Epigenetic dysregulation ultimately leads to changes in the pattern of gene expression so that tumor-promoting genes are activated, while tumor-suppressor genes are silenced. It also leads to a misinterpretation of the histone code, generating changes in the overall chromatin structure, and drives genomic instability, making genes more susceptible to mutation, which further reinforces the development of cancer. It has been found to occur very early in the progression of cancer and, as such, may have an important role in establishing the supportive microenvironment needed for cancer development. Epigenetics also plays a role in development of chemoresistance to existing drugs.
Given the significant role that has been uncovered for epigenetic modifications in cancer development, there has been a substantial amount of interest in exploiting this role to restore a “normal” epigenetic landscape via epigenetic-targeted therapeutics.
Thus far, clinical success with epigenetic therapy has been limited to agents targeting the chromatin-modifying enzymes. Several agents are approved by the FDA for treatment of hematologic malignancies, including two DNMT inhibitors and two HDAC inhibitors (Table 1). A number of phase II and III trials are also under way with these agents in a variety of cancer types.
There are two general types of HDAC inhibitors: pan inhibitors that are broad-acting, and inhibitors that target a specific class of HDAC enzyme. For example, vorinostat is a pan inhibitor, while romidepsin is a class I-specific drug. More HDAC inhibitors are in clinical trials than any other class of epigenetic agent (Table 2).
Several novel HDAC inhibitors are also in advanced stages of clinical development, including the broad inhibitors panobinostat and belinostat and the class I inhibitor entinostat. The FDA recently awarded entinostat Breakthrough Therapy status, a designation that allows expedited development and review for a novel therapy that demonstrates substantial clinical improvement over existing therapies in one or more clinically significant endpoints. Data from the phase II ENCORE 301 study of entinostat in patients with metastatic, estrogen receptor-positive breast cancer indicated that it extended both progression- free and overall survival when added to exemestane. Entinostat is now entering phase III trials in breast cancer and is undergoing phase I/II testing in a range of other cancer types.
Three naturally occurring small molecules have been found to have HAT inhibitory activity: curcumin, anacardic acid, and garcinol. Curcumin, the active ingredient in turmeric, is in phase II trials in advanced pancreatic, breast, and colorectal cancer (NCT00094445, NCT01740323, NCT01490996). HMT and HDM inhibitors, such as BIX-01294, chaetocin, and DZNep, are primarily in a preclinical stage of development. However, the HDM inhibitor phenelzine sulfate, a monoamine oxidase A inhibitor, is in phase II trials in combination with docetaxel in prostate cancer (NCT01253642).
Agent
Class
Sponsors
Stage of Development
Panobinostat (LBH589)
Pan-HDAC inhibitor
Novartis
Phase III trials in Hodgkin lymphoma and multiple myeloma; phase II/III study in cutaneous T-cell lymphoma
(NCT01034163, NCT01023308, NCT00425555)
Entinostat (MS-275, SNDX-275)
Class I HDAC inhibitor
Syndax Pharmaceuticals, National Cancer Institute
Phase I and II trials in a range of indications including Hodgkin lymphoma and kidney cancer Phase II trial in breast cancer led to FDA designation as a Breakthrough Therapy in 2013. Phase III trial in breast cancer is recruiting.

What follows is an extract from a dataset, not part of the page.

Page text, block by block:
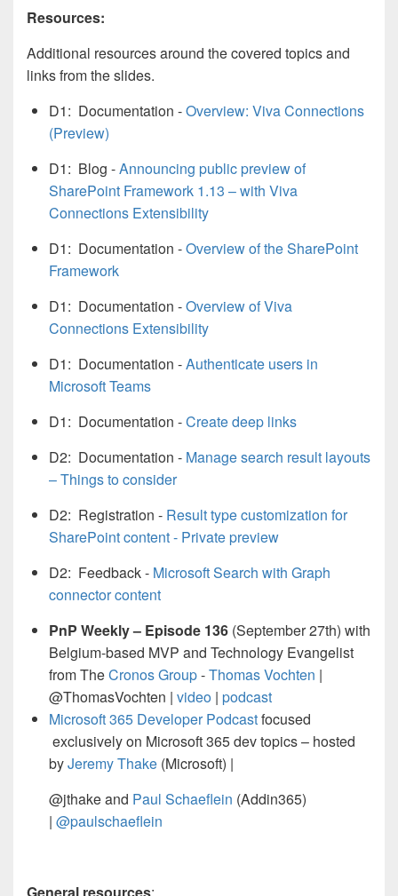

(NCT00866333, NCT01038778, NCT01349959)
Belinostat (PXD101)
Pan-HDAC inhibitor
TopoTarget/ Spectrum Pharmaceuticals, National Cancer Institute
Phase II trials in T-cell lymphoma, non-small cell lung cancer, ovarian cancer, hematologic tumors
(NCT00357032, NCT01310244, NCT00274651, NCT00301756)
Pracinostat (SB939)
HDAC inhibitor
MEI Pharma/ Synteract HCR, NCIC Clinical Trials Group
Phase II trials in myelodysplastic syndrome, acute myeloid leukemia, metastatic/recurrent sarcoma (NCT01873703, NCT01912274, NCT01112384)
Givinostat
HDAC inhibitor
Italfarmaco
Phase II trial in myeloproliferative neoplasms (NCT01761968)
Phenelzine sulfate
HDM inhibitor
OHSU Knight Cancer Institute/ National Cancer Institute
Phase II trial in prostate cancer
(NCT01253642)
Epigallocatechin gallate (green tea extract)
DNMT inhibitor
Barbara Ann Karmanos Cancer Institute/National Cancer Institute
Phase II trial in multiple myeloma (NCT01589887)
Valproic acid
HDAC inhibitor
MD Anderson Cancer Center
Phase II trial in breast cancer
(NCT01900730)
DNMT indicates DNA methyltransferase; HDAC, histone deacetylase; HDM, histone demethylase. Source: NIH Clinical Trials Registry, www.ClinicalTrials.gov.

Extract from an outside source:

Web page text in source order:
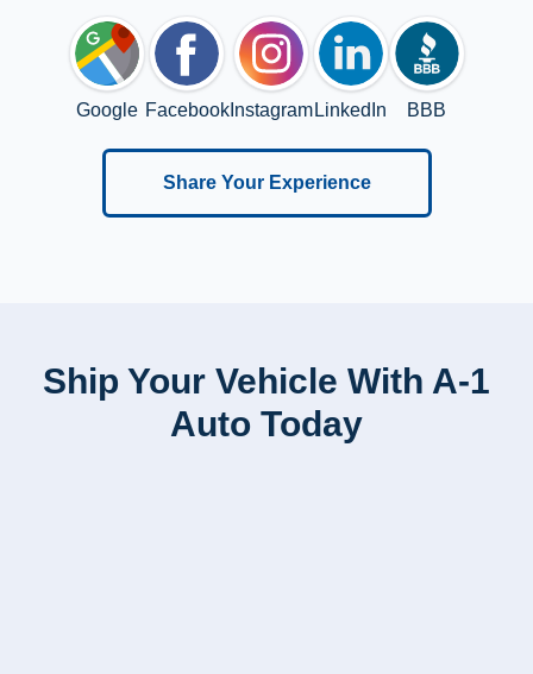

Histones are also phosphorylated by a number of kinase enzymes, which already have well-established roles in cancer development through the signaling pathways that they regulate. The contribution of their histone phosphorylation function to cancer development is less clear, except in the case of Janus kinase 2 (JAK2), which phosphorylates H3Y41 and has been shown to have a clear role in chromatin signaling. The JAK1/2 inhibitor ruxolitinib is FDA-approved for treatment of intermediate- or high-risk myelofibrosis, and is also being investigated in lymphoma and pancreatic cancer.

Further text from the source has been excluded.